Records provided:
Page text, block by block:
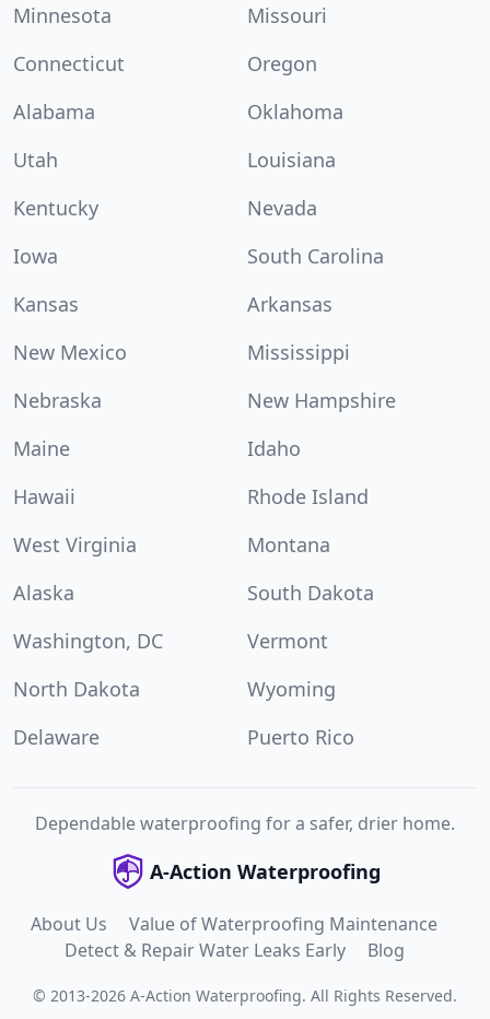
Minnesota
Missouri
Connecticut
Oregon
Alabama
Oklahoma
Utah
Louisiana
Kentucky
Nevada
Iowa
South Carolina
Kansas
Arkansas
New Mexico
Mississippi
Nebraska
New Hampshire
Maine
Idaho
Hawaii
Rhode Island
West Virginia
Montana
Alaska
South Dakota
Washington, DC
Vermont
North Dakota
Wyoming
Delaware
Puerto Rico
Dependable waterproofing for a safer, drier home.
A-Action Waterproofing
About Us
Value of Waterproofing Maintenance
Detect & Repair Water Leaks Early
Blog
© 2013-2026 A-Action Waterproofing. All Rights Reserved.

---

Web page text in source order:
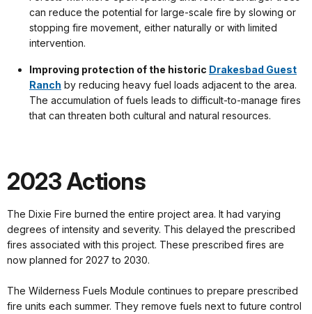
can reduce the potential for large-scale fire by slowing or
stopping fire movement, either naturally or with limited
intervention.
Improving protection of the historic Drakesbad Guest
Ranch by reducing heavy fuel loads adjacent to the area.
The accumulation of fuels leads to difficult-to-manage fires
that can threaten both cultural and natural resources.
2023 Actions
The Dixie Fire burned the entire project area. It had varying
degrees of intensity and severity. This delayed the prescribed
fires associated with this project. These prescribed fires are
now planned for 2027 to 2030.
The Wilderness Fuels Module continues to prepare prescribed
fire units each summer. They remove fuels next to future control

* * *

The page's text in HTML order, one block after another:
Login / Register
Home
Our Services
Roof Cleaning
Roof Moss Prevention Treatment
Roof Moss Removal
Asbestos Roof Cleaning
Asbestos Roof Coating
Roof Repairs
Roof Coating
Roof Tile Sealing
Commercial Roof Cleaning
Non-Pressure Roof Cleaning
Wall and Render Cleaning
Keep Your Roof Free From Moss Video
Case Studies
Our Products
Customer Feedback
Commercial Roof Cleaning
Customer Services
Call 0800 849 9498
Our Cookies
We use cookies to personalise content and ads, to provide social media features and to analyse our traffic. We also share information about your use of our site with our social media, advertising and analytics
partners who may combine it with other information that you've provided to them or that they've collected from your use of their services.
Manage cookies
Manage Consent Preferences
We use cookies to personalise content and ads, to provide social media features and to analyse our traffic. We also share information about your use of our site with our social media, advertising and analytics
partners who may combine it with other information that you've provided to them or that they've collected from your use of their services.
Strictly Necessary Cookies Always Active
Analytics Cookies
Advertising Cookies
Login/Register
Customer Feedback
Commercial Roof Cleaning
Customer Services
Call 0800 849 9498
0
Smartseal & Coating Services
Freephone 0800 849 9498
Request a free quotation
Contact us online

Goal of the exercise:
Could you filter the material above and copy each line that holds the word "fires"?

Solved exercise:
The accumulation of fuels leads to difficult-to-manage fires
fires associated with this project. These prescribed fires are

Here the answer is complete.